I am querying ElasticSearch and sorting the documents locally in Bash with jq
, as sorting in ES is too slow for me.
The original purpose is to create a CSV file.
But I find the sorting does not work properly, it seems sort
step does nothing.
As I am launching cURL
requests, I thought the wrong order is due to content is chunked so I save some results into a local test.json
file and tried again, but it still does not work.
test.json
:
{"took": 680,"timed_out": false,"_shards": {"total": 1,"successful": 1,"skipped": 0,"failed": 0 },"hits": {"max_score": 1.0,"hits": [ {"_index": "my-index","_type": "_doc","_id": "111111113584925","_score": 1.0,"fields": {"field2": ["FOO" ],"field1": ["111111113584925" ] } }, {"_index": "my-index","_type": "_doc","_id": "111111121254059","_score": 1.0,"fields": {"field2": ["FOO" ],"field1": ["111111121254059" ] } } ] }}
(There are many more records - edited for brevity.)
Command that I use:
jq '.hits.hits[].fields | [.field1[0] +"," + .field2[0]] | sort | .[0]' -r test.json
The result:
111111113584925,FOO111111121254059,FOO111111116879444,FOO
etc.
Why?
Should I rely on jq
sorting?
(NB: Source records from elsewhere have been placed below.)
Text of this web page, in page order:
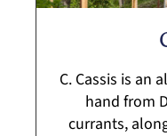
C. Cassis is an
hand from
currants,
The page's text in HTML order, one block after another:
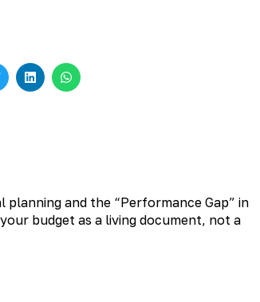
and the “Performance Gap” in
budget as a living document, not a
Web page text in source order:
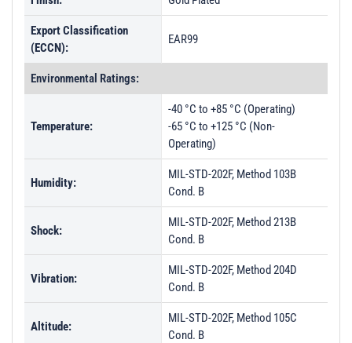
Export Classification
(ECCN):
EAR99
Environmental Ratings:
Temperature:
-40 °C to +85 °C (Operating)
-65 °C to +125 °C (Non-
Operating)
Humidity:
MIL-STD-202F, Method 103B
Cond. B
Shock:
MIL-STD-202F, Method 213B
Cond. B
Vibration:
MIL-STD-202F, Method 204D
Cond. B
Altitude:
MIL-STD-202F, Method 105C
Cond. B
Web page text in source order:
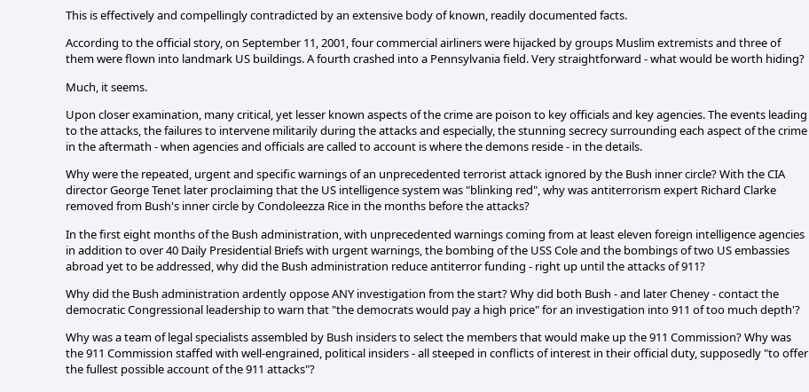
This is effectively and compellingly contradicted by an extensive body of known, readily documented facts.
According to the official story, on September 11, 2001, four commercial airliners were hijacked by groups Muslim extremists and three of
them were flown into landmark US buildings. A fourth crashed into a Pennsylvania field. Very straightforward - what would be worth hiding?
Much, it seems.
Upon closer examination, many critical, yet lesser known aspects of the crime are poison to key officials and key agencies. The events leading
to the attacks, the failures to intervene militarily during the attacks and especially, the stunning secrecy surrounding each aspect of the crime
in the aftermath - when agencies and officials are called to account is where the demons reside - in the details.
Why were the repeated, urgent and specific warnings of an unprecedented terrorist attack ignored by the Bush inner circle? With the CIA
director George Tenet later proclaiming that the US intelligence system was "blinking red", why was antiterrorism expert Richard Clarke
removed from Bush's inner circle by Condoleezza Rice in the months before the attacks?
In the first eight months of the Bush administration, with unprecedented warnings coming from at least eleven foreign intelligence agencies
in addition to over 40 Daily Presidential Briefs with urgent warnings, the bombing of the USS Cole and the bombings of two US embassies
abroad yet to be addressed, why did the Bush administration reduce antiterror funding - right up until the attacks of 911?
Why did the Bush administration ardently oppose ANY investigation from the start? Why did both Bush - and later Cheney - contact the
democratic Congressional leadership to warn that "the democrats would pay a high price" for an investigation into 911 of too much depth'?
Why was a team of legal specialists assembled by Bush insiders to select the members that would make up the 911 Commission? Why was
the 911 Commission staffed with well-engrained, political insiders - all steeped in conflicts of interest in their official duty, supposedly "to offer
the fullest possible account of the 911 attacks"?
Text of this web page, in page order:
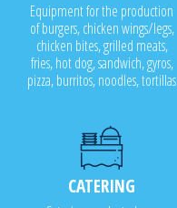
Equipment for the production
of burgers, chicken wings/legs,
chicken bites, grilled meats,
fries, hot dog, sandwich, gyros,
pizza, burritos, noodles, tortillas
CATERING
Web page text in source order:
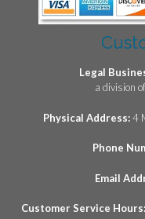
Legal
a division
Physical Address:4
Phone
Email
Customer Service Hours:
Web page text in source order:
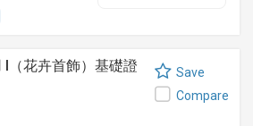
（花卉首飾）基礎證
Save
Compare
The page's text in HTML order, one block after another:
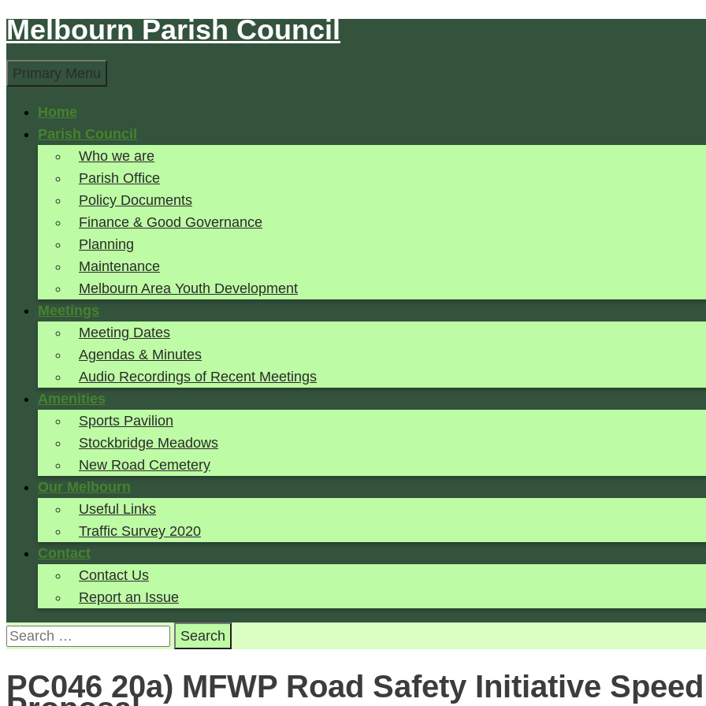
Skip
content
Melbourn Parish Council
Search
Primary Menu
Home
Parish Council
Who we are
Parish Office
Policy Documents
Finance & Good Governance
Planning
Maintenance
Melbourn Area Youth Development
Meetings
Meeting Dates
Agendas & Minutes
Audio Recordings of Recent Meetings
Amenities
Sports Pavilion
Stockbridge Meadows
New Road Cemetery
Our Melbourn
Useful Links
Traffic Survey 2020
Contact
Contact Us
Report an Issue
Search
PC046 20a) MFWP Road Safety Initiative
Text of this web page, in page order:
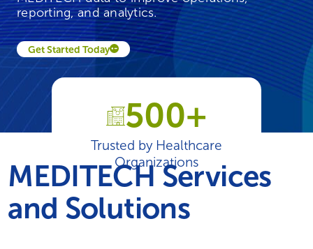
reporting, and analytics.
Get Started Today
500+
Trusted by Healthcare
Organizations
MEDITECH Services
and Solutions
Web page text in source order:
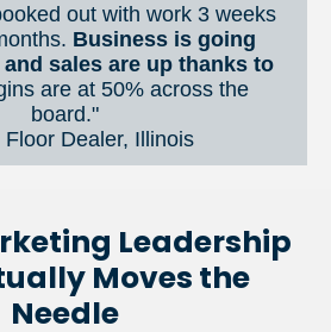
out with work 3 weeks
Business is going
and sales are up thanks to
are at 50% across the
board."
Floor Dealer, Illinois
Leadership
Moves the
Needle
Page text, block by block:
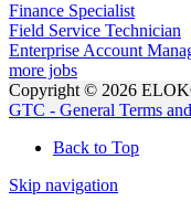
Finance Specialist
Field Service Technician
Enterprise Account
more jobs
Copyright © 2026
GTC - General Terms
Back to Top
Skip navigation

Am I using it correctly? I mean I want to do string comparison by alphabetical order, and field1
all have unique values, so it will never be a tie and start to compare values of field2
(it also could have various values but I only want to sort by field1
)
Should I use Bash sort -k 1
instead? Which is faster when it comes to 100K rows?